(Records contained in a dataset)
----

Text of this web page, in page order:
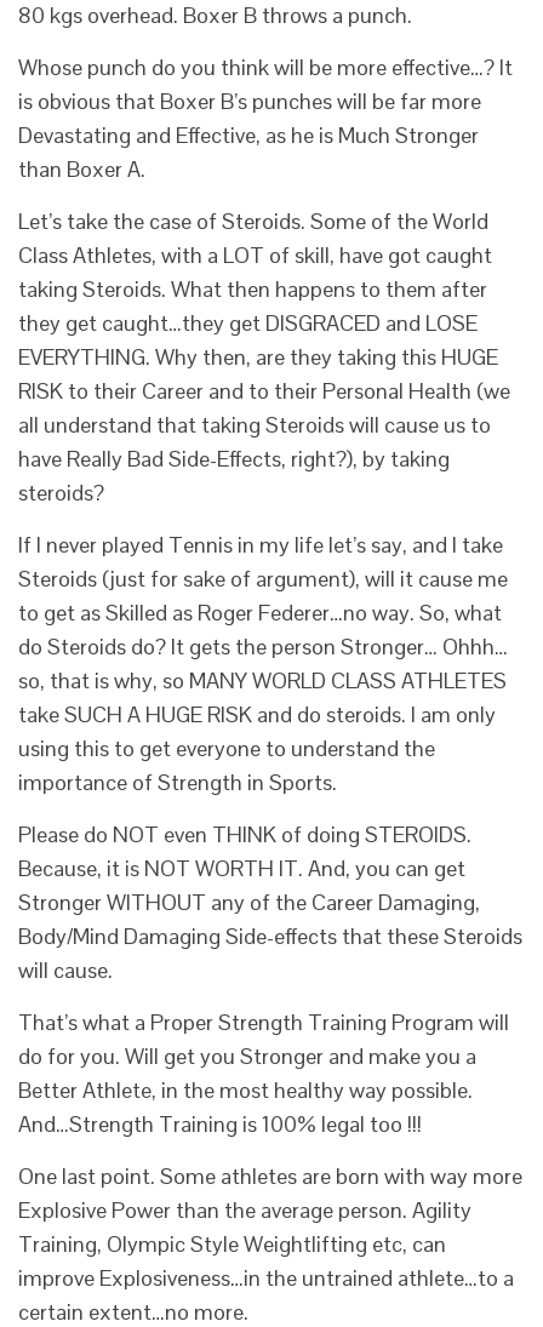
80 kgs overhead. Boxer B throws a punch.
Whose punch do you think will be more effective…? It
is obvious that Boxer B’s punches will be far more
Devastating and Effective, as he is Much Stronger
than Boxer A.
Let’s take the case of Steroids. Some of the World
Class Athletes, with a LOT of skill, have got caught
taking Steroids. What then happens to them after
they get caught…they get DISGRACED and LOSE
EVERYTHING. Why then, are they taking this HUGE
RISK to their Career and to their Personal Health (we
all understand that taking Steroids will cause us to
have Really Bad Side-Effects, right?), by taking
steroids?
If I never played Tennis in my life let’s say, and I take
Steroids (just for sake of argument), will it cause me
to get as Skilled as Roger Federer…no way. So, what
do Steroids do? It gets the person Stronger… Ohhh…
so, that is why, so MANY WORLD CLASS ATHLETES
take SUCH A HUGE RISK and do steroids. I am only
using this to get everyone to understand the
importance of Strength in Sports.
Please do NOT even THINK of doing STEROIDS.
Because, it is NOT WORTH IT. And, you can get
Stronger WITHOUT any of the Career Damaging,
Body/Mind Damaging Side-effects that these Steroids
will cause.
That’s what a Proper Strength Training Program will
do for you. Will get you Stronger and make you a
Better Athlete, in the most healthy way possible.
And…Strength Training is 100% legal too !!!
One last point. Some athletes are born with way more
Explosive Power than the average person. Agility
Training, Olympic Style Weightlifting etc, can
improve Explosiveness…in the untrained athlete…to a
certain extent…no more.

----

> [TASK ITEM]
The lines above from the one with "so, that is why, so MANY WORLD CLASS ATHLETES" through the one with "That’s what a" are to be duplicated exactly, ends included, with nothing added.

> [ANSWER SECTION]
so, that is why, so MANY WORLD CLASS ATHLETES
take SUCH A HUGE RISK and do steroids. I am only
using this to get everyone to understand the
importance of Strength in Sports.
Please do NOT even THINK of doing STEROIDS.
Because, it is NOT WORTH IT. And, you can get
Stronger WITHOUT any of the Career Damaging,
Body/Mind Damaging Side-effects that these Steroids
will cause.
That’s what a Proper Strength Training Program will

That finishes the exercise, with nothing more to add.